Hazard ratio and relative risk (or odds ratio) in case of very few event/censoring times

Question

As far as I understand relative risks and hazard ratios are very similar concepts (although this paper seems to disagree). The advantage of hazard ratios is the inclusion of temporal information. I always thought that the Cox model at least theoretically requires that events and censoring can take place at any given moment so that time is necessarily a continuous variable. Obviously, time is usually discretised but this I considered okay as long as there are many (preferably equidistant) possible intervals at which an event or censoring can occur. The other day someone told me that there is no problem even if there is just one point in time in Cox regression. So my first question is: Is that true?

And if so shouldn't hazard ratio and relative risk be equal as there would be no additional temporal information? Here, I have an example with 150/200 events for placebo and 130/200 for verum with event and censoring time respectively the same for all patients.

> library(survival)
> d=data.frame(trt=(c(rep(1,200),rep(0,200))),event=c(rep(1,130),rep(0,70),rep(1,150),rep(0,50)),time=2)
> (cox.model=(coxph(Surv(time,event)~trt,data=d,ties="exact")))
Call:
coxph(formula = Surv(time, event) ~ trt, data = d, ties = "exact")
   coef exp(coef) se(coef)      z      p

trt -0.4784    0.6198   0.2203 -2.172 0.0299
> exp(confint(cox.model))
        2.5 %    97.5 %
trt 0.4024838 0.9544346
Likelihood ratio test=4.77  on 1 df, p=0.02901
n= 400, number of events= 280

(The "exact" method for ties is correct right? "Efron" gives quite a different result of 0.7820 and "Breslow" is far from significant.) The relative risk on the other hand is this:

> meta::metabin(130,200,150,200,sm="RR")
Number of observations: o = 400
Number of events: e = 280
 RR           95%-CI     z p-value

0.8667 [0.7615; 0.9864] -2.17  0.0302

Interestingly, the odds ratio is much closer but also not equal:

     OR           95%-CI     z p-value
 0.6190 [0.4018; 0.9538] -2.17  0.0297

My second question is: Should HR and RR (or OR) be the same under these conditions?

Answer 1

The other day someone told me that there is no problem even if there is just one point in time in Cox regression.

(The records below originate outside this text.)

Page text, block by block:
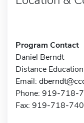
Program Contact
Daniel Berndt
Distance
Email:
Phone: 919-718-
Fax: 919-718-
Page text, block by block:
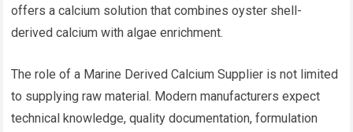
offers a calcium solution that combines oyster shell-
derived calcium with algae enrichment.
The role of a Marine Derived Calcium Supplier is not limited
to supplying raw material. Modern manufacturers expect
technical knowledge, quality documentation, formulation
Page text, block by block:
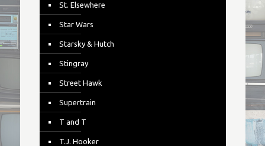
St. Elsewhere
Star Wars
Starsky & Hutch
Stingray
Street Hawk
Supertrain
T and T
T.J. Hooker
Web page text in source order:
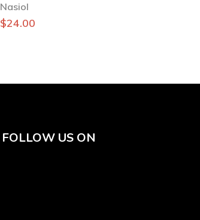
Nasiol
$24.00
FOLLOW US ON
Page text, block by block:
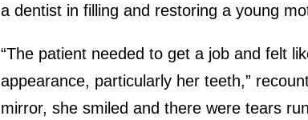
a dentist in filling and restoring a young
“The patient needed to get a job and felt
appearance, particularly her teeth,”
mirror, she smiled and there were tears
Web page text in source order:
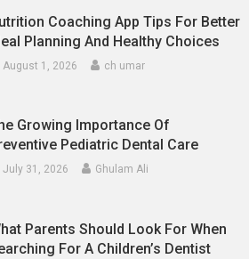
Coaching App Tips For Better
Planning And Healthy Choices
August 1, 2026 ch umar
Growing Importance Of
Pediatric Dental Care
July 31, 2026 Ghulam Ali
Parents Should Look For When
For A Children’s Dentist
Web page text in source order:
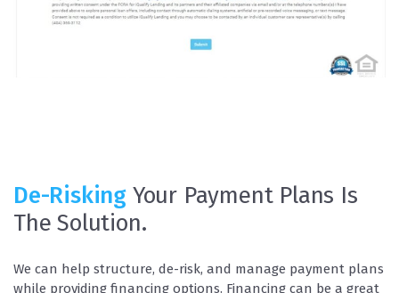
De-Risking Your Payment Plans Is
The Solution.
We can help structure, de-risk, and manage payment plans
while providing financing options. Financing can be a great

So my first question is: Is that true?

That depends on how you implement the Cox regression, as you illustrate. As discussed here, tied event times pose problems with Cox regression. The "exact partial likelihood" works OK with small data sets, but it requires "exhaustive enumeration of the possible risk sets at each tied death time, and can require a prohibitive amount of computation time." The Efron approximation to that exact partial likelihood is generally better than the Breslow approximation, but even it performs poorly at times when there is a very high ratio of ties to the size of the risk set.

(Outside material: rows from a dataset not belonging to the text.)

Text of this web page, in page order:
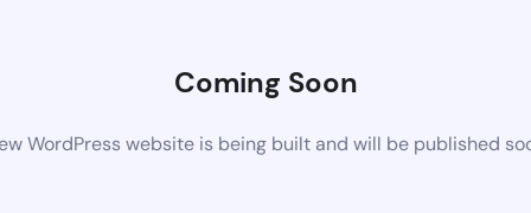
Coming Soon
WordPress website is being built and will be published
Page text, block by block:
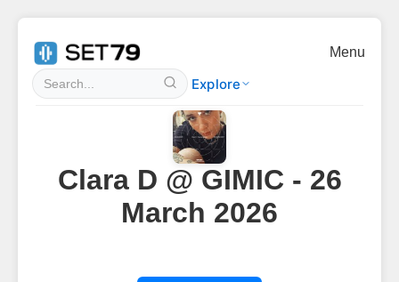
Explore
Menu
Clara D @ GIMIC - 26
March 2026
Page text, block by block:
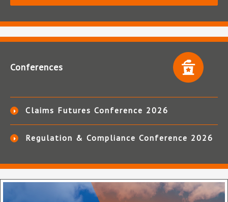
Conferences
Claims Futures Conference 2026
Regulation & Compliance Conference 2026
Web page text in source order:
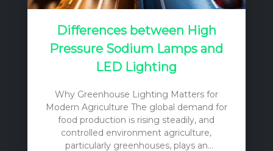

The odds ratio and the risk ratio are different, although they can be similar if events are rare. See this web page or this Cross Validated page, for example. With a single time point the hazard ratio should match the odds ratio. Your values are so close that I suspect the difference is due to numerical issues from the multiple calculations associated with applying the "exact" method to a risk set of 400 individuals.

Answer 2

These terms and calculations are essentially convenient ways to bias results of studies in various directions to support the hoped-for outcomes.

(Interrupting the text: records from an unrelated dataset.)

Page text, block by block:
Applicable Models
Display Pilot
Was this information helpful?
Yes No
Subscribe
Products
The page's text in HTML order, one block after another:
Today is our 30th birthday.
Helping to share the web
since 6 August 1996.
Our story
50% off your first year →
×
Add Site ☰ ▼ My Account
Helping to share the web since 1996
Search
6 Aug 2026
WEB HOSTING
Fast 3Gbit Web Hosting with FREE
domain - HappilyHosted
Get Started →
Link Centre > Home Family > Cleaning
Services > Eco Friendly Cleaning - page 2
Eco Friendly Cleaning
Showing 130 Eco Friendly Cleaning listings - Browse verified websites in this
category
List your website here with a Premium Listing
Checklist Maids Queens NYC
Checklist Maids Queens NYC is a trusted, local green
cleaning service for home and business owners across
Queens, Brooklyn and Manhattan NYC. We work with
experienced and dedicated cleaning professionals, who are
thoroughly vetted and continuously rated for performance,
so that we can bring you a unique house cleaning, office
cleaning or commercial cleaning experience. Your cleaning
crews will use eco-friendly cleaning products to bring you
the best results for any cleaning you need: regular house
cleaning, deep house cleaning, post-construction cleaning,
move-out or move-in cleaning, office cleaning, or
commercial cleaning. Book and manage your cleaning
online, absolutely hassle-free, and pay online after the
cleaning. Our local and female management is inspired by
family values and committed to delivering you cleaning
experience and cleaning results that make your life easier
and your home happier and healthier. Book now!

Example - Relative risk... Pharma Co. X produces its latest/greatest FLU vaccine, and needs some data to bring it to market.

So - it recruits 2000 healthy volunteers. 1000 are given vax. 1000 are not. Company exposes all to FLU virus.

1 of vaxed group tests positive for flu. 2 of non-vaxed test positive.

THE ABSOLUTE difference is OBVIOUSLY 1/1000 (.001). In other words - zero statistical difference.

This sells ZERO vaccine doses. Data must be spun.

SO -- Enter RELATIVE RISK!! ONE vaxed person has flu. TWO non-vaxed... OH -- that's a 50% difference. VOILA.. - 50% RELATIVE RISK reduction with the vax.

Totally corrupt - but totally acceptable for their marketing.